The default configuration file is located in the /etc/ directory of the
container image. But it can be overridden by the user by placing the
configuration file in the /persist/memory-monitor/ directory.
To copy the default configuration file to the /persist/memory-monitor/ for
editing, run the following command:
eve exec memory-monitor cp /etc/memory-monitor.conf /persist/memory-monitor/
To use the custom configuration values, the user should restart the memory
monitor tool by sending the SIGHUP signal to the memory monitor process. It
can be done by running the following command:
pkill -SIGHUP /sbin/memory-monitor
It can be also done by the eve cli command:
eve memory-monitor-update-config
The configuration file should contain the following fields:
CGROUP_PILLAR_THRESHOLD_MB=<threshold in MB>
CGROUP_EVE_THRESHOLD_PERCENT=<threshold in percent>
PROC_ZEDBOX_THRESHOLD_MB=<threshold in MB>
PSI_THRESHOLD_PERCENT=<threshold in percent>
The fields are:
CGROUP_PILLAR_THRESHOLD_MB: The threshold in megabytes for the memory usage of the Pillar cgroup. If the memory usage of the Pillar cgroup exceeds this threshold (we exclude cache), the handler script is triggered.CGROUP_EVE_THRESHOLD_PERCENT: The threshold for the memory usage of the EVE cgroup. The threshold then is calculated as a percentage of the memory limit of the eve cgroup, that is read from/sys/fs/cgroup/memory/eve/memory.limit_in_bytesin runtime.PROC_ZEDBOX_THRESHOLD_MB: The threshold in megabytes for the Resident Set Size (RSS) of the zedbox process. It will be compared every 5 second to the RSS of the zedbox process, read from the/proc/<zedbox_pid>/statmfile.PSI_THRESHOLD_PERCENT: The threshold for thefull avg10value of the PSI metrics. See the PSI section for more information.

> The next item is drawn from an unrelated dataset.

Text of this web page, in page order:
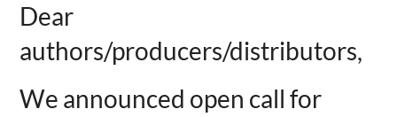
Dear
authors/producers/distributors,
We announced open call for

If some of the fields are missing in the configuration file, the default values will be used. The default values are:
CGROUP_PILLAR_THRESHOLD_MB=400
CGROUP_EVE_THRESHOLD_PERCENT=98
PROC_ZEDBOX_THRESHOLD_MB=200
PSI_THRESHOLD_PERCENT=90
Makefile targets
You can find help on the Makefile targets by running:
$ make help
Worth mentioning that the Makefile has a list of targets that can be used to
build, deploy, get and analyze the memory monitor output in a local setup with
an instance of the EVE system running in a VM, accessible via SSH by local_eve
alias. All these targets are prefixed with local_.
Pressure tool
There is a tool pressure that can be used to allocate memory in the EVE system
to trigger the memory monitor events. The tool can be built using the Makefile:
$ make pressure
It will create a pressure binary in the bin directory. The binary can be
copied to the EVE system and run from any directory.

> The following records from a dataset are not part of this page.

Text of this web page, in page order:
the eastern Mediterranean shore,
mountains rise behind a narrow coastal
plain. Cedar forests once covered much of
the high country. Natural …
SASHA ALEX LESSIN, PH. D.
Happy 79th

The tool takes amount of memory to allocate in MB as an argument.
For example, to allocate 100Mb of memory in the EVE system, run the following command:
pressure 100
It will allocate 100Mb of memory and release it after user presses Enter.
It's worth mentioning that if you run the tool from an ssh session, it will allocate memory in the ssh session cgroup, that is exactly a part of the eve cgroup. So, it will trigger the eve cgroup memory event.